Сгреб в охапку и рот заткнул поцелуем.
Она замычала, цапнула рукой скальпель и, кабы я сдал назад, точно всадила бы его мне в глаз и позвала охрану.
Но я не сдал, и скальпель зазвенел по полу…
Той ночью я не видел снов, а наутро меня снова отвели к доктору Дитрих. Конвоир был на удивление обходителен, хоть и посмеивался гаденько: смекнул, скотина, что к чему.
У Евы под глазами темнели круги, волосы висели спутанными прядями. Увидев заваленный книгами стол, я понял, что она корпела над ними всю ночь.
— Черный Человек, — сказала она, — это воплощенное чувство вины, терзающее натуры с богатым воображением. Видел его отягченный долгами Моцарт; Чайковский, стыдившийся своих склонностей, на смертном одре утверждал, что к нему в окна заглядывает какой-то «черный офицер»; русский поэт Есенин, дебошир и пьяница, посвятил ему поэму.
Я возразил, что натура у меня ни разу не поэтическая и что по жизни я иду не оглядываясь. Она ответила, что все, соприкоснувшиеся с запретными книгами в Мискатонике, неизбежно привлекали внимание связанных с ними сил.

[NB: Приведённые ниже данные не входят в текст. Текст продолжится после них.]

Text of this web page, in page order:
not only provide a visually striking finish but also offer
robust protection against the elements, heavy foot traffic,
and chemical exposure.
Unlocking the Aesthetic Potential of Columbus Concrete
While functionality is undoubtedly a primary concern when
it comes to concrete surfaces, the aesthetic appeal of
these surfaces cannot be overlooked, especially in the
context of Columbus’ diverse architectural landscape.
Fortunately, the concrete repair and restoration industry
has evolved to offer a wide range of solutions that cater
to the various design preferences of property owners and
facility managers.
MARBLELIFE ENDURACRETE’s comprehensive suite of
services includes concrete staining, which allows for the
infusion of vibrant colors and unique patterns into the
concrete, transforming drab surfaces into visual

В этих книгах Черный Человек описан как Ньярлатхотеп, тысячеликий посланец Иных Богов, воплощение Хаоса, который явится в мир, охваченный чувством неизбывной вины, чтобы стереть его в пыль. Алый символ — это печать его повелителя, Султана демонов Азатота, что дремлет в ядре Вселенной, убаюканный звуками демонических флейт. В «Некрономиконе» Альхазред уверял, что печать эта дарует своему носителю защиту от всякой угрозы, живой или неживой, но ни один земной правитель не осмелится прибегнуть к этой защите, ибо тайна ее сокрыта где-то в песках Аравийской пустыни, охраняемая сонмами адских созданий.
— Но зачем Черному Человеку показывать ее мне? — удивился я.

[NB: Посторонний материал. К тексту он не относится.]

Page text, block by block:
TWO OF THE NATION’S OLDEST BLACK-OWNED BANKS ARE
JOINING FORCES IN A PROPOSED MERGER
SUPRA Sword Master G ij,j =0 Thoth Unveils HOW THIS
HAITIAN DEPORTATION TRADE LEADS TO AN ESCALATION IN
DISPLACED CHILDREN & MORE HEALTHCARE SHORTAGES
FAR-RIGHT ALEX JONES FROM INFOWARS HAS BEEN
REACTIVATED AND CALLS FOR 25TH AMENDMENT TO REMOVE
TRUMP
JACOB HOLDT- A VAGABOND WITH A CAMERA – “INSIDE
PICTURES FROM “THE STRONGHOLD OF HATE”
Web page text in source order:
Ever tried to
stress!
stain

— Я думаю, он хочет, чтобы ты подарил ее немцам, — сказала Ева. — То, что мы делаем, — она обвела рукою ряды хирургических столов с разложенными на них жуткими инструментами, — угодно ему. Разве это не Хаос? Возможно, тебе суждено стать спасителем своего народа, Алан Вернер. НАМ суждено, — добавила она с уже знакомым мне бесстыдным блеском в глазах и привлекла меня к себе.

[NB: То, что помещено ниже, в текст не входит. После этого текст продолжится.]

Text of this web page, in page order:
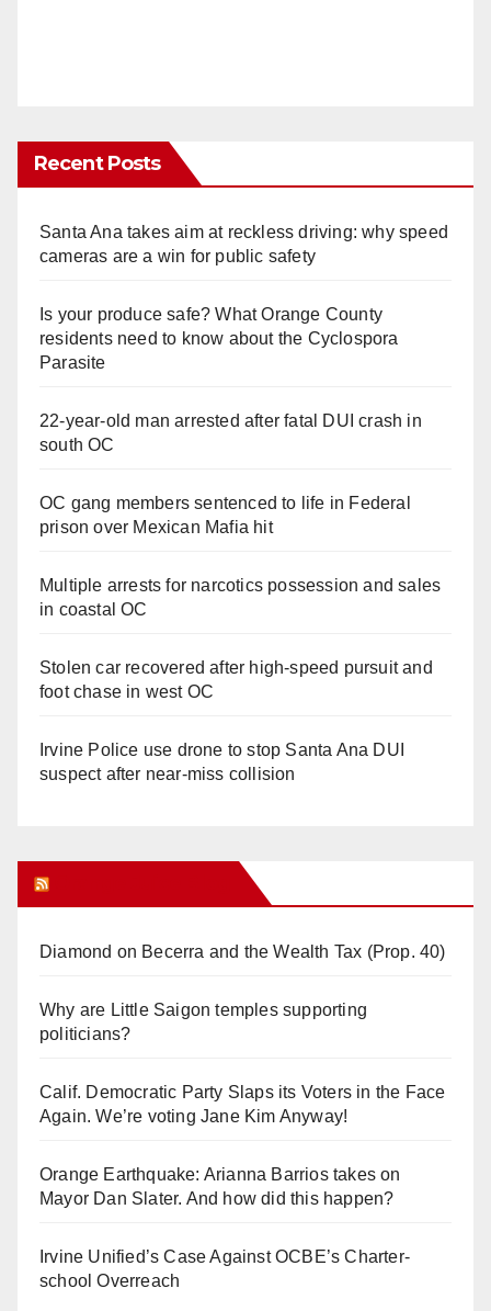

Оказывается, пока я тут куковал, дела стали совсем плохи. Только дураки да фанатики не понимали, что без чуда Тысячелетний Рейх кончится как-то уж слишком быстро. Чуда искали везде, не чураясь уже и запретных книг, потому как ни Святой Грааль, ни Ковчег Завета, ни Шамбала ничем не могли помочь.
Я решил, что лучше буду патриотом, чем идиотом, и помогу родине выгрести из дерьма, куда ее загнал бесноватый фюрер. В сравнении с ним безумный араб казался воплощением здравомыслия.
Из надсмотрщика меня повысили до помощника (и любовника) лагерного врача. На мне лежала обязанность вскрывать черепа, причем пациенты, увы, были не только живы, но и в сознании, и лишь деревяшка у них в зубах защищала наши уши от их страдальческих криков. Отложив пилу, я снимал крышку черепа, и Ева бралась за скальпель. Лезвие сверкало в ее руках, иссекая дрожащую губчатую оболочку чужих мечтаний, надежд, снов. Неважно, лежала перед нею женщина или ребенок, лицо Евы оставалось бесстрастным, а взгляд проникал в сокровенные глубины, подмечая каждое содроганье.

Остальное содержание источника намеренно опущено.